We can change axes and plot labels using the labs() function.

Themes

ggplot(penguins,
       aes(x = bill_depth_mm,
           y = bill_length_mm,
           color = species)) +
  geom_point() +
  labs(x = "Bill Depth (mm)", 
       y = "Bill Length (mm)", 
       title = "Palmer Penguins") +
  theme_gray()

Theme gray is the default theme in ggplot.

ggplot(penguins,
       aes(x = bill_depth_mm,
           y = bill_length_mm,
           color = species)) +
  geom_point() +
  labs(x = "Bill Depth (mm)", 
       y = "Bill Length (mm)", 
       title = "Palmer Penguins") +
  theme_bw()

ggplot(penguins,
       aes(x = bill_depth_mm,
           y = bill_length_mm,
           color = species)) +
  geom_point() +
  labs(x = "Bill Depth (mm)", 
       y = "Bill Length (mm)", 
       title = "Palmer Penguins") +
  theme_dark()

ggplot(penguins,
       aes(x = bill_depth_mm,
           y = bill_length_mm,
           color = species)) +
  geom_point() +
  labs(x = "Bill Depth (mm)", 
       y = "Bill Length (mm)", 
       title = "Palmer Penguins") +
  theme_classic()

ggplot(penguins,
       aes(x = bill_depth_mm,
           y = bill_length_mm,
           color = species)) +
  geom_point() +
  labs(x = "Bill Depth (mm)", 
       y = "Bill Length (mm)", 
       title = "Palmer Penguins") +
  theme_minimal()

Font Size

ggplot(penguins,
       aes(x = bill_depth_mm,
           y = bill_length_mm,
           color = species)) +
  geom_point() +
  labs(x = "Bill Depth (mm)", 
       y = "Bill Length (mm)", 
       title = "Palmer Penguins") +
  theme(text = element_text(size=20))

The theme() function allows for many components of a theme. By typing ?theme in the Console, you can read the documentation of the function to see what components can be modified.

Font Size

One can also set the default font size of theme.
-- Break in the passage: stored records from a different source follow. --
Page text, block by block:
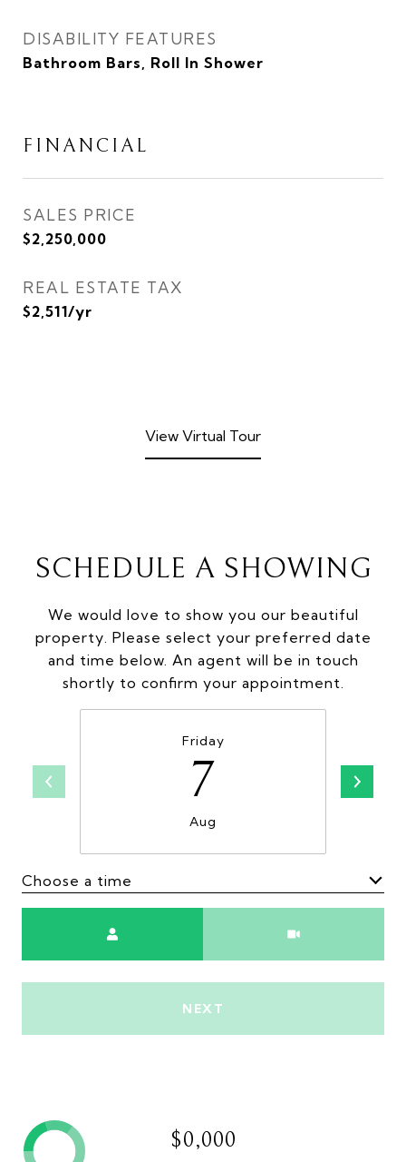
DISABILITY FEATURES
Bathroom Bars, Roll In Shower
FINANCIAL
SALES PRICE
$2,250,000
REAL ESTATE TAX
$2,511/yr
View Virtual Tour
SCHEDULE A SHOWING
We would love to show you our beautiful
property. Please select your preferred date
and time below. An agent will be in touch
shortly to confirm your appointment.
Friday
7
Aug
Choose a time
NEXT
$0,000
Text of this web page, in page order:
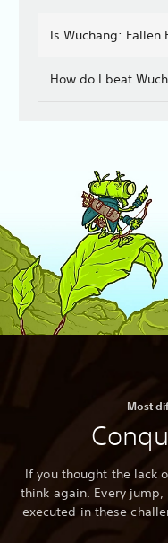
Is Wuchang: Fallen
How do I beat
Most
If you thought the lack
think again. Every
executed in these
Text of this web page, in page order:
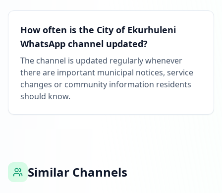
How often is the City of Ekurhuleni
WhatsApp channel updated?
The channel is updated regularly whenever
there are important municipal notices, service
changes or community information residents
should know.
Similar Channels
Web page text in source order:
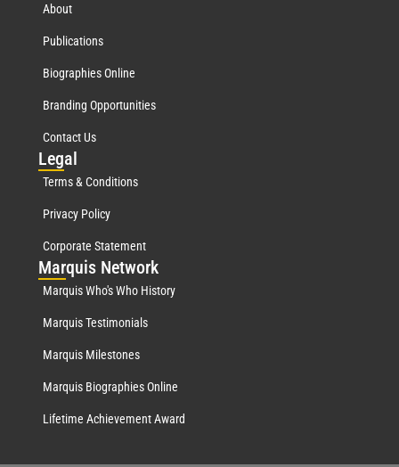
About
Publications
Biographies Online
Branding Opportunities
Contact Us
Legal
Terms & Conditions
Privacy Policy
Corporate Statement
Marquis Network
Marquis Who's Who History
Marquis Testimonials
Marquis Milestones
Marquis Biographies Online
Lifetime Achievement Award
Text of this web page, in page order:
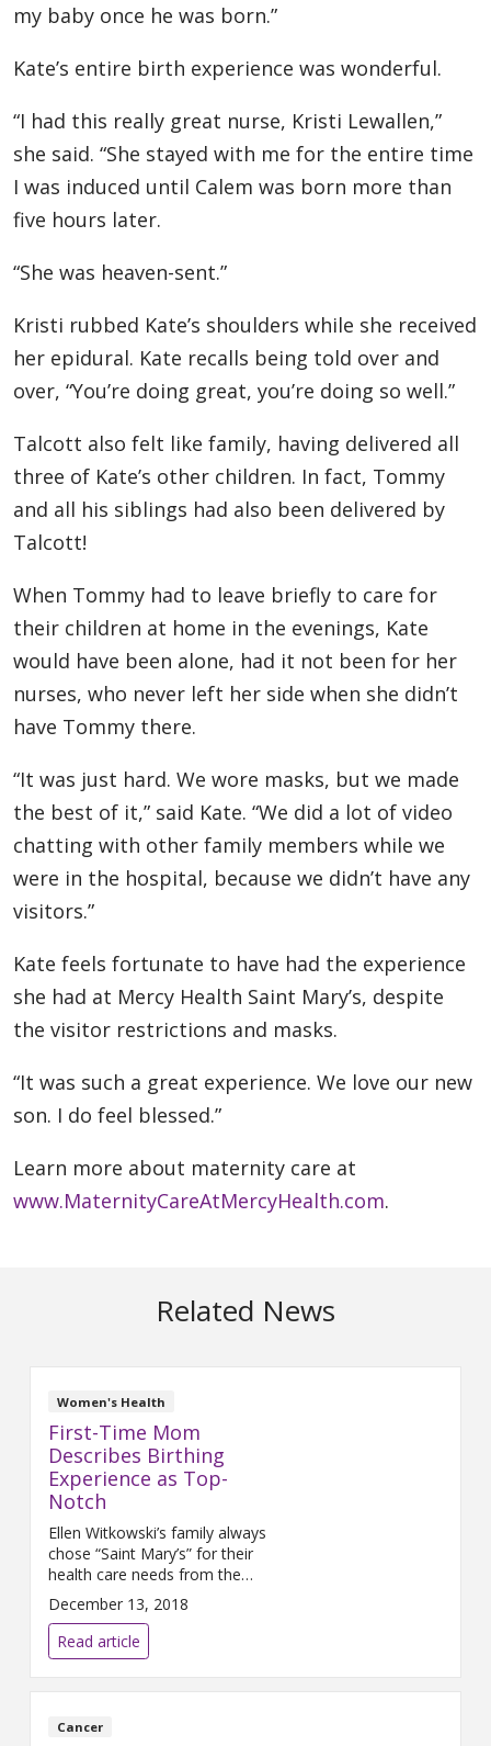
my baby once he was born.”
Kate’s entire birth experience was wonderful.
“I had this really great nurse, Kristi Lewallen,”
she said. “She stayed with me for the entire time
I was induced until Calem was born more than
five hours later.
“She was heaven-sent.”
Kristi rubbed Kate’s shoulders while she received
her epidural. Kate recalls being told over and
over, “You’re doing great, you’re doing so well.”
Talcott also felt like family, having delivered all
three of Kate’s other children. In fact, Tommy
and all his siblings had also been delivered by
Talcott!
When Tommy had to leave briefly to care for
their children at home in the evenings, Kate
would have been alone, had it not been for her
nurses, who never left her side when she didn’t
have Tommy there.
“It was just hard. We wore masks, but we made
the best of it,” said Kate. “We did a lot of video
chatting with other family members while we
were in the hospital, because we didn’t have any
visitors.”
Kate feels fortunate to have had the experience
she had at Mercy Health Saint Mary’s, despite
the visitor restrictions and masks.
“It was such a great experience. We love our new
son. I do feel blessed.”
Learn more about maternity care at
www.MaternityCareAtMercyHealth.com.
Related News
Women's Health
First-Time Mom
Describes Birthing
Experience as Top-
Notch
Ellen Witkowski’s family always
chose “Saint Mary’s” for their
health care needs from the
time she can remember. So
when she returned to Grand
Rapids as an adult and was
expecting a child for the first
time, she returned to Mercy
Health for her care. “My family
members and I have had
December 13, 2018
Read article
Cancer

For instance, if you utilize the following code at the first chunk of a Quarto document, all plots will be in gray theme and will have a font size of 22.

theme_set(theme_gray(base_size = 22))

Using Shapes in Addition to Colors

ggplot(penguins,
       aes(x = bill_depth_mm,
           y = bill_length_mm,
           shape = species,
           color = species)) +
  geom_point(size = 4) 

Previously species were only distinguishable to someone who could distinguish these colors. By using shapes, color-blind viewers can also distinguish the species.

Practice

Using the penguins data frame ask a question that you are interested in answering. Visualize data to get a visual answer to the question. What is the visual telling you? Note all of this down in your lecture notes.